11 August 2011 07:06 [Source: ICIS news]
By Felicia Loo
SINGAPORE (ICIS)--Naphtha prices in Asia are expected to be range-bound, with players waiting for direction as the tumult in the equity markets this week sparked off fears of a global economic slump and lower demand for plastics, traders said on Thursday.
Naphtha, the feedstock for all petrochemicals, closed at $896.50-898.50/tonne (€627.55-628.95/tonne) CFR (cost & freight) Japan on Wednesday, the lowest since 28 June when prices were at $877.50-879.50/tonne CFR Japan, ICIS data showed.
Prices were hit amid a global oil slump over the past few days, but crude oil futures bounced higher on Wednesday and dropped again in Asian trading on Thursday, beset by woes of the European debt crisis.
By 03:43 GMT on Thursday, September NYMEX light sweet crude futures dropped by 58 cents/bbl to $82.31/bbl. Naphtha prices stood at $900-903/tonne CFR Japan on Thursday, supported by overnight crude gains.
“The naphtha market seems balanced in Asia. There will be some arbitrage supply from the Mediterranean and spot demand is quite stable,” said a trader.
The West-East spread is not workable at a narrow $10/tonne at this point, taking into account freight costs of around $30/tonne, traders said.
However, a booking was made last week for 75,000 tonnes of naphtha to move from the Mediterranean to Asia in the second half of September, they added.
It remains to be seen whether prices will trend lower in the coming weeks, although there are some signs that a bearish market could result, traders said.
“The backwardation has definitely got narrower. It’s very volatile,” said one trader,
The spread between contracts for the second half of September and the second half of October narrowed to $1/tonne in backwardation from just over $1/tonne earlier in the week, while the naphtha crack spread versus Brent crude futures weakened by $1.02/tonne to $106.88/tonne in the same period. Still, the crack spread was higher than $81.60/tonne seen on 4 August, ICIS data showed.
Prices may draw support from news that Taiwan’s Formosa Petrochemical Corp (FPCC), which may restart its 540,000 bbl/day refinery in Mailiao in the latter part of August and may resume production at its 700,000 tonne/year No 1 cracker before November.
FPCC is Asia’s top spot naphtha buyer.
The cracker has been shut since 12 May.
A spate of plant outages over the past year, including a fire in late July, led to the full shutdown of FPCC’s 540,000 bbl/day refinery since early August.
For now, FPCC is not out to secure any spot barrels as naphtha inventories are very high, traders said.
The stockpiles were heard to be around 500,000 tonnes, they added.

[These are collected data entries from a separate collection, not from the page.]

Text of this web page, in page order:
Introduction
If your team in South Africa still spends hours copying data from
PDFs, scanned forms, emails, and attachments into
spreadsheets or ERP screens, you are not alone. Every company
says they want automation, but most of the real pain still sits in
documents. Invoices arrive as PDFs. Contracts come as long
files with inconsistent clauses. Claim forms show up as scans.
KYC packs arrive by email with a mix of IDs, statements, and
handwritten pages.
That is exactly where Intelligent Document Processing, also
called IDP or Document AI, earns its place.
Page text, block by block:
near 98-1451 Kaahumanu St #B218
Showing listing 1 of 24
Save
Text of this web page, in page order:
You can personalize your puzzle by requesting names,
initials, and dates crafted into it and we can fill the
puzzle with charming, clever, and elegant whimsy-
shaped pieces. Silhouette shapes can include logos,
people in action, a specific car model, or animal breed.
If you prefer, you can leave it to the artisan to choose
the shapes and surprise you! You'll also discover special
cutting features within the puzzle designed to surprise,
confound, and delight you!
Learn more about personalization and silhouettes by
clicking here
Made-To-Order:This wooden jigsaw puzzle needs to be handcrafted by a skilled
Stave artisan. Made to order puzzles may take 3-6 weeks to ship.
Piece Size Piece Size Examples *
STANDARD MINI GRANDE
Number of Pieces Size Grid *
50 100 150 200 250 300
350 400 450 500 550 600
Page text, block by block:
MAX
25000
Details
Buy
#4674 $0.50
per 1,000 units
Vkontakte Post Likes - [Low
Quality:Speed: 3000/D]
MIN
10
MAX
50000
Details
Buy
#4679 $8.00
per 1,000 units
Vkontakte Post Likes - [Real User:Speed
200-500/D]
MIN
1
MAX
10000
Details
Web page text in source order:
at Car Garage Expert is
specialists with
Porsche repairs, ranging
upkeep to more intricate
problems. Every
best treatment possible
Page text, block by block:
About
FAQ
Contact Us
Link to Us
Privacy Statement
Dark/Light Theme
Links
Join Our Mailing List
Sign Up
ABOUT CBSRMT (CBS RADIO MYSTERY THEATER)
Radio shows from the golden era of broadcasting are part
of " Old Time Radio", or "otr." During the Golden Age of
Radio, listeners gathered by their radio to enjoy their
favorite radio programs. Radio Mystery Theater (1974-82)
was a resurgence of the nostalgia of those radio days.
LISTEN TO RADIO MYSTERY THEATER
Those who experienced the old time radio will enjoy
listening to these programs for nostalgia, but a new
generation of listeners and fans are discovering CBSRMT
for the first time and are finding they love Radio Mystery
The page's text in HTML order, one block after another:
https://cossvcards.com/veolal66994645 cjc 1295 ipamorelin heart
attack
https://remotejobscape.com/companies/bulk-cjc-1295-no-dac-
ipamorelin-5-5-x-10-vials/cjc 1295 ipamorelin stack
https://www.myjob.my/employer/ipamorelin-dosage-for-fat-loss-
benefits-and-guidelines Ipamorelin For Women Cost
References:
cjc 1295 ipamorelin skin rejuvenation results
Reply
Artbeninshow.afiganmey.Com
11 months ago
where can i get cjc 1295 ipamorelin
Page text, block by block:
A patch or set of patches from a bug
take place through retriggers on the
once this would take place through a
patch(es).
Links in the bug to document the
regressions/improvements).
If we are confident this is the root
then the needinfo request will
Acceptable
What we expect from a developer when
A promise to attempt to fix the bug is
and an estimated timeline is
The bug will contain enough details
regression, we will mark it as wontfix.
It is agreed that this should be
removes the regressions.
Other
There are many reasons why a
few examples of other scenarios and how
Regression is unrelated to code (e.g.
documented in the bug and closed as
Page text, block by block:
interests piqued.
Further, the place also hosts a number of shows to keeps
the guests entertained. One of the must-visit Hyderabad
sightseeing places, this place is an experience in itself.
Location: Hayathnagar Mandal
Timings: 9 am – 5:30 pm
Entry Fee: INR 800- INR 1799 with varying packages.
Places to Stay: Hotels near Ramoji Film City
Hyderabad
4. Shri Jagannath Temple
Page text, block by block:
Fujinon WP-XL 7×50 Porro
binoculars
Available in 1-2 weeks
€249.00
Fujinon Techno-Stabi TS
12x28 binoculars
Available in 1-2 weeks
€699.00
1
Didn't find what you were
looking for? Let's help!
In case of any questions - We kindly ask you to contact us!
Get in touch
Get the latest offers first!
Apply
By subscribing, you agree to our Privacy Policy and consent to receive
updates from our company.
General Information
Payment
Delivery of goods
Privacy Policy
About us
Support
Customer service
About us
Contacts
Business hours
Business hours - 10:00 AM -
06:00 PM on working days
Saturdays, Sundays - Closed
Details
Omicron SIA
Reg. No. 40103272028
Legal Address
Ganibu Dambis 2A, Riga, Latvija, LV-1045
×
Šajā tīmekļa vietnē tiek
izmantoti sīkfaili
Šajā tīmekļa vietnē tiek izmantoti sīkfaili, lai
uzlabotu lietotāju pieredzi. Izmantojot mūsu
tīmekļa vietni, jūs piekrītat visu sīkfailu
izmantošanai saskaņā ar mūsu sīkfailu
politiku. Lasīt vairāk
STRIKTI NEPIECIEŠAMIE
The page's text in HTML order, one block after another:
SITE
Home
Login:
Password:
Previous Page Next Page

With the refinery off line, domestic naphtha loss is equivalent to 150,000-200,000 tonnes/month, traders said.
“Formosa may not need to buy spot cargoes at this point because they are getting term barrels,” one trader said.
The world economy remains fragile amid a deepening Europe debt crisis. Another severe downturn in the US economy and in Europe is likely to take a heavy toll on Asian exports, the region’s main engine of growth.
The Chinese economy may slow further as the government is likely to continue tightening its monetary policy as inflation continues on an uptrend.
“The [naphtha] market is confusing right now. We need to wait and see what’s next,” a trader said.